Travel to Antigua and Barbuda

Borders have reopened to foreign travelers from 4 June.

The following requirements are in place for international arrivals to Antigua and Barbuda:

  • All air passengers (12 years or older) must have evidence of a negative COVID-19 RT-PCR medical certificate issued within 7 days of their flight
  • Upon arrival, visitors are subject to medical screening and must complete a health declaration form
  • Depending on your medical screening results, you may be subject to further COVID-19 testing at your own cost
  • Everyone will be monitored for COVID-19 for up to 14 days in accordance with the Quarantine Authority and the Quarantine (COVID-19) Guidelines
  • Depending on your accommodation arrangements and the outcome of your screening results, you may be subject to government quarantine for between seven and 14 days.

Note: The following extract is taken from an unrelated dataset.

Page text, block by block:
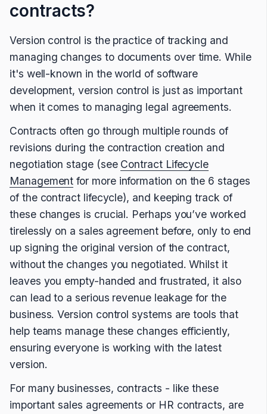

For the latest information and answers to frequently asked questions, read Antigua and Barbuda's travel advisory.

What to expect when you arrive

A State of Emergency is in place until 31 October, including a curfew from 11pm to 5am, when people must stay in their accommodation unless seeking emergency medical attention.

A list of certified accommodation can be found here.

Wearing a face mask in all public spaces is mandatory, and social distancing measures are in place.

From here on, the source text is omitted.